Provided records:
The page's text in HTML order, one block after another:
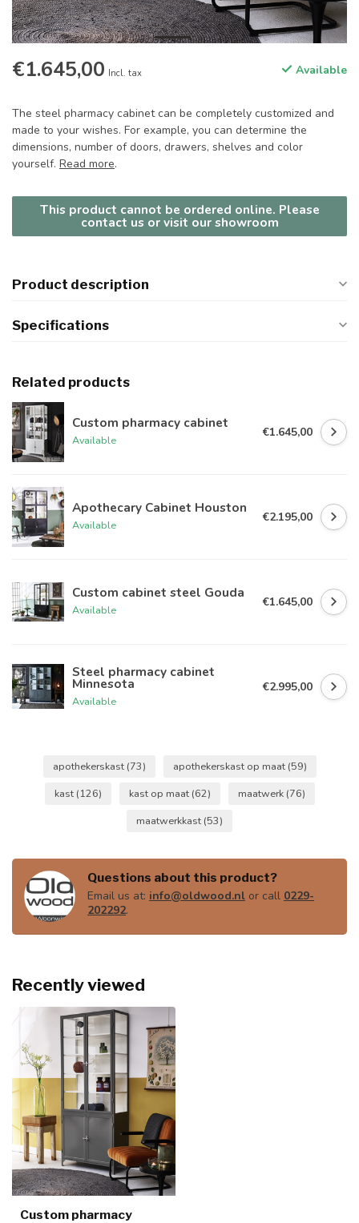
€1.645,00 Incl. tax Available
The steel pharmacy cabinet can be completely customized and
made to your wishes. For example, you can determine the
dimensions, number of doors, drawers, shelves and color
yourself. Read more.
This product cannot be ordered online. Please
contact us or visit our showroom
Product description
Specifications
Related products
Custom pharmacy cabinet
Available
€1.645,00
Apothecary Cabinet Houston
Available
€2.195,00
Custom cabinet steel Gouda
Available
€1.645,00
Steel pharmacy cabinet
Minnesota
Available
€2.995,00
apothekerskast (73) apothekerskast op maat (59)
kast (126) kast op maat (62) maatwerk (76)
maatwerkkast (53)
Questions about this product?
Email us at: info@oldwood.nl or call 0229-
202292.
Recently viewed
Custom pharmacy
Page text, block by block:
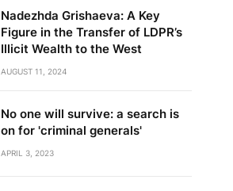
Nadezhda Grishaeva: A Key
Figure in the Transfer of LDPR’s
Illicit Wealth to the West
AUGUST 11, 2024
No one will survive: a search is
on for 'criminal generals'
APRIL 3, 2023
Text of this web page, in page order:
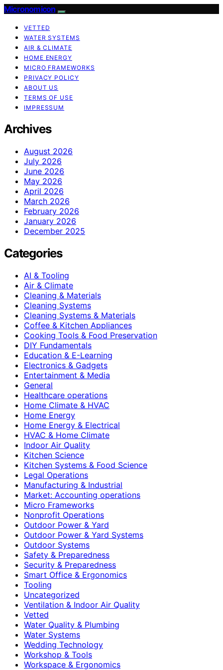
Micronomicon
VETTED
WATER SYSTEMS
AIR & CLIMATE
HOME ENERGY
MICRO FRAMEWORKS
PRIVACY POLICY
ABOUT US
TERMS OF USE
IMPRESSUM
Archives
August 2026
July 2026
June 2026
May 2026
April 2026
March 2026
February 2026
January 2026
December 2025
Categories
AI & Tooling
Air & Climate
Cleaning & Materials
Cleaning Systems
Cleaning Systems & Materials
Coffee & Kitchen Appliances
Cooking Tools & Food Preservation
DIY Fundamentals
Education & E-Learning
Electronics & Gadgets
Entertainment & Media
General
Healthcare operations
Home Climate & HVAC
Home Energy
Home Energy & Electrical
HVAC & Home Climate
Indoor Air Quality
Kitchen Science
Kitchen Systems & Food Science
Legal Operations
Manufacturing & Industrial
Market: Accounting operations
Micro Frameworks
Nonprofit Operations
Outdoor Power & Yard
Outdoor Power & Yard Systems
Outdoor Systems
Safety & Preparedness
Security & Preparedness
Smart Office & Ergonomics
Tooling
Uncategorized
Ventilation & Indoor Air Quality
Vetted
Water Quality & Plumbing
Water Systems
Wedding Technology
Workshop & Tools
Workspace & Ergonomics
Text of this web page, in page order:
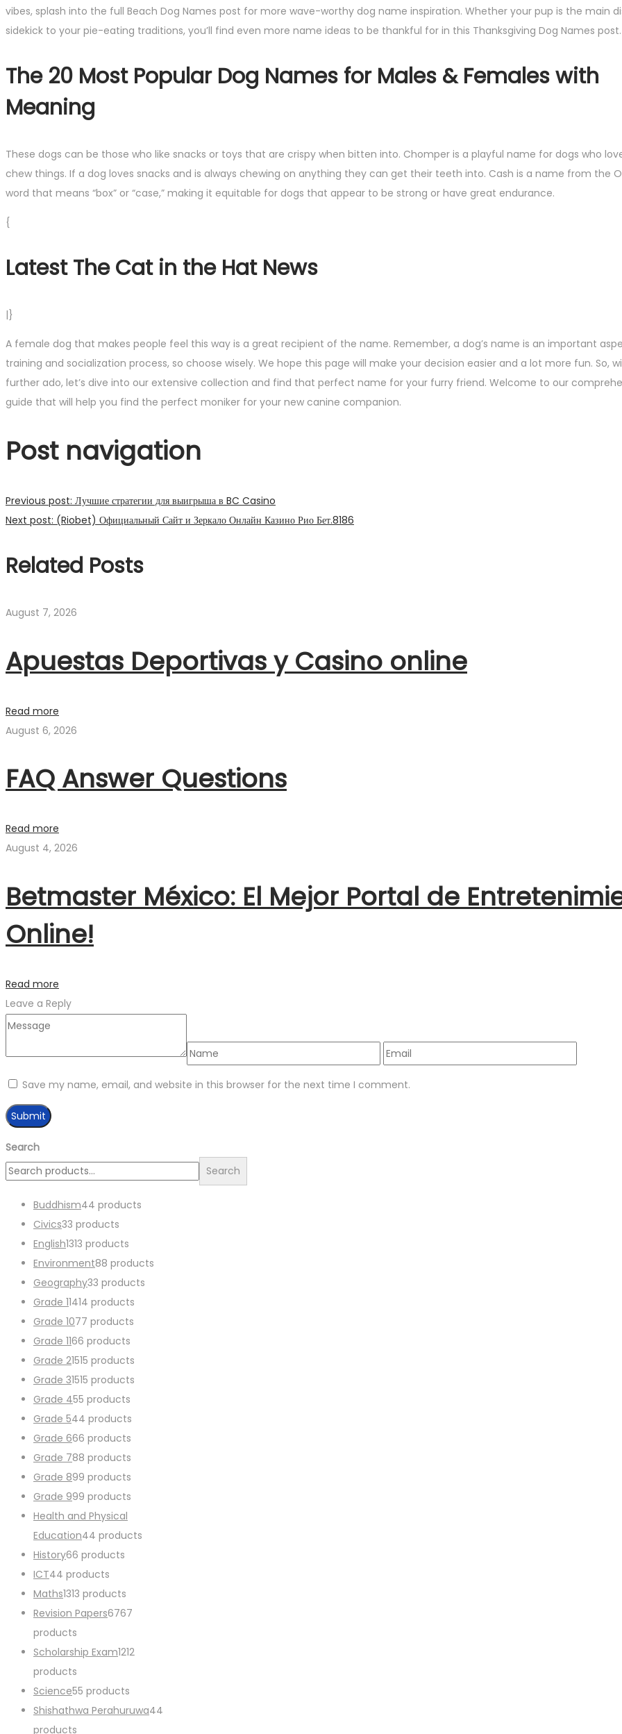
vibes, splash into the full Beach Dog Names post for more wave-worthy dog name inspiration. Whether your pup is the main
sidekick to your pie-eating traditions, you’ll find even more name ideas to be thankful for in this Thanksgiving Dog Names post.
The 20 Most Popular Dog Names for Males & Females with
Meaning
These dogs can be those who like snacks or toys that are crispy when bitten into. Chomper is a playful name for dogs who
chew things. If a dog loves snacks and is always chewing on anything they can get their teeth into. Cash is a name from the
word that means “box” or “case,” making it equitable for dogs that appear to be strong or have great endurance.
{
Latest The Cat in the Hat News
|}
A female dog that makes people feel this way is a great recipient of the name. Remember, a dog’s name is an important
training and socialization process, so choose wisely. We hope this page will make your decision easier and a lot more fun. So,
further ado, let’s dive into our extensive collection and find that perfect name for your furry friend. Welcome to our
guide that will help you find the perfect moniker for your new canine companion.
Post navigation
Previous post: Лучшие стратегии для выигрыша в BC Casino
Next post: (Riobet) Официальный Сайт и Зеркало Онлайн Казино Рио Бет.8186
Related Posts
August 7, 2026
Apuestas Deportivas y Casino online
Read more
August 6, 2026
FAQ Answer Questions
Read more
August 4, 2026
Betmaster México: El Mejor Portal de
Online!
Read more
Leave a Reply
Save my name, email, and website in this browser for the next time I comment.
Search
Search
Buddhism44 products
Civics33 products
English1313 products
Environment88 products
Geography33 products
Grade 11414 products
Grade 1077 products
Grade 1166 products
Grade 21515 products
Grade 31515 products
Grade 455 products
Grade 544 products
Grade 666 products
Grade 788 products
Grade 899 products
Grade 999 products
Health and Physical
Education44 products
History66 products
ICT44 products
Maths1313 products
Revision Papers6767
products
Scholarship Exam1212
products
Science55 products
Shishathwa Perahuruwa44
products

Your goal:
Copy out each line of the listing that holds the string "Power".

Completed exercise:
Outdoor Power & Yard
Outdoor Power & Yard Systems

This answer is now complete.